Los hombres nos instalamos muy fácil y nos acomodamos sin darnos cuenta. María no, al contrario, ante tal panorama que el ángel le mostraba de ser la Madre de Dios, comienza a preguntarse, entra en una actitud de búsqueda. Su pregunta nunca es producto de la duda, sino del anhelo de conocer con mayor profundidad el don y la misión que Dios le está compartiendo, lo cual expresa una fidelidad y una generosidad extraordinaria para poder responder a lo que Dios le pide. Nunca dejemos de hacernos preguntas, de buscar, de llamar o de querer encontrar respuestas en Dios.

4. Confianza en Dios:

Nos encontramos en una sociedad que quiere ver, quiere sentir, quiere palpar, quiere tener todas las certezas para dar pasos seguros. María, quien ha meditado todo en su corazón, tiene la certeza de que todo esto viene de Dios, en su interior sabe ponerse en las manos de Dios y sabe confiarse a lo que Dios quiere de ella.

La confianza de María parte de que ella ha puesto en el centro de su vida y de su corazón a Dios.
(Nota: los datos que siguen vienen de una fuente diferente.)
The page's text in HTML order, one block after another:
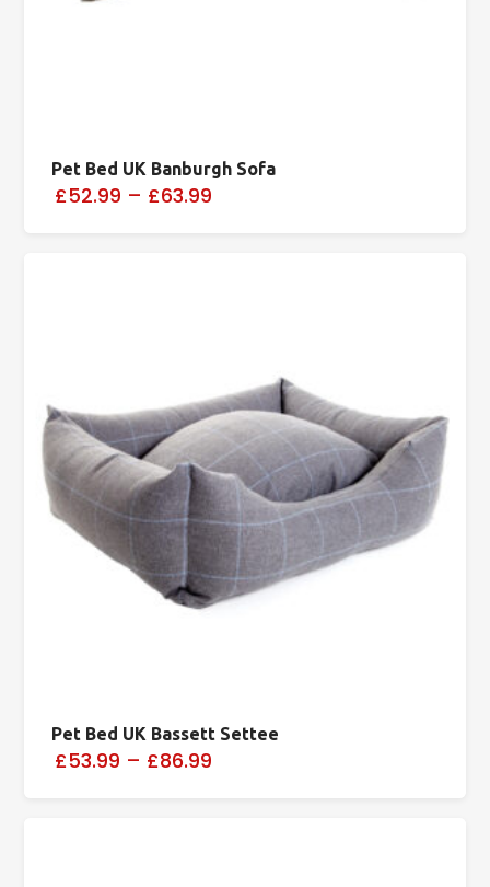
Pet Bed UK Banburgh Sofa
£52.99 – £63.99
Pet Bed UK Bassett Settee
£53.99 – £86.99
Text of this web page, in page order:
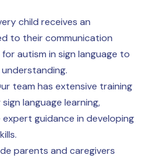
child receives an
to their communication
autism in sign language to
team has extensive training
language learning,
guidance in developing
parents and caregivers
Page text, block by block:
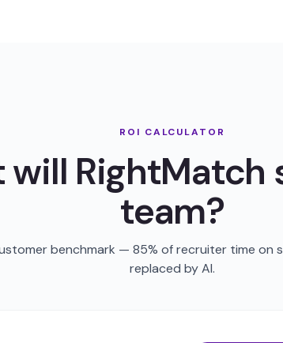
ROI CALCULATOR
will RightMatch
team?
benchmark — 85% of recruiter time on
replaced by AI.
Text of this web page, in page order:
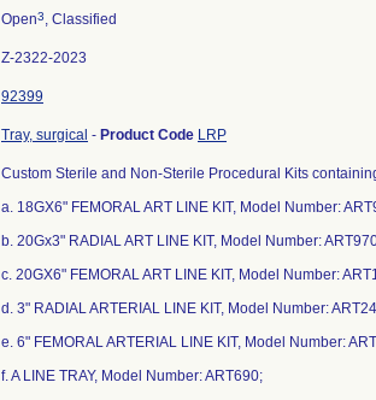
Open3, Classified
Z-2322-2023
92399
Tray, surgical - Product Code LRP
Custom Sterile and Non-Sterile Procedural Kits
a. 18GX6" FEMORAL ART LINE KIT, Model Number:
b. 20Gx3" RADIAL ART LINE KIT, Model Number:
c. 20GX6" FEMORAL ART LINE KIT, Model Number:
d. 3" RADIAL ARTERIAL LINE KIT, Model Number:
e. 6" FEMORAL ARTERIAL LINE KIT, Model Number:
f. A LINE TRAY, Model Number: ART690;
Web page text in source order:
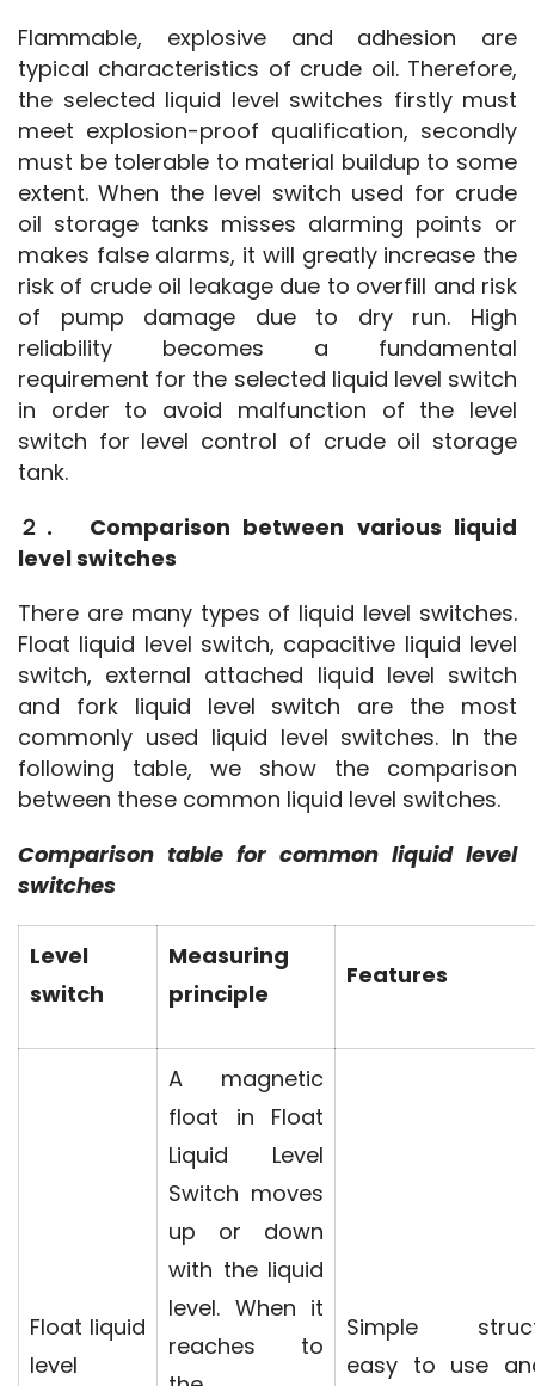
Flammable, explosive and adhesion are
typical characteristics of crude oil. Therefore,
the selected liquid level switches firstly must
meet explosion-proof qualification, secondly
must be tolerable to material buildup to some
extent. When the level switch used for crude
oil storage tanks misses alarming points or
makes false alarms, it will greatly increase the
risk of crude oil leakage due to overfill and risk
of pump damage due to dry run. High
reliability becomes a fundamental
requirement for the selected liquid level switch
in order to avoid malfunction of the level
switch for level control of crude oil storage
tank.
２.　Comparison between various liquid
level switches
There are many types of liquid level switches.
Float liquid level switch, capacitive liquid level
switch, external attached liquid level switch
and fork liquid level switch are the most
commonly used liquid level switches. In the
following table, we show the comparison
between these common liquid level switches.
Comparison table for common liquid level
switches
Level
switch
Measuring
principle
Features
Float liquid
level
A magnetic
float in Float
Liquid Level
Switch moves
up or down
with the liquid
level. When it
reaches to
Simple
easy to use

Esto me hace pensar en muchos jóvenes que desperdician su vida cuando no quieren animarse a descubrir lo que Dios quiere de ellos, cuántas vidas frustradas o cuántas vocaciones fracasadas por no confiar en Dios

5. Un sí generoso y sostenido:

María Santísima sabe ser generosa con la entrega de toda su vida. No se reserva nada para ella, se entrega totalmente a la Voluntad del Señor, sabiendo que el Plan de Dios es el medio para su propia santificación y cumplimiento de las promesas hechas desde antiguo. Vinieron las pruebas y las dificultades y ella no se echó para atrás, supo ser fiel al sí que le había dado a Dios.

Pidámosle a María Santísima que nos regale la valentía para dos cosas: atrevernos a descubrir en nuestro interior lo que Dios quiere de nosotros y poder darle nuestro sí generoso al Señor.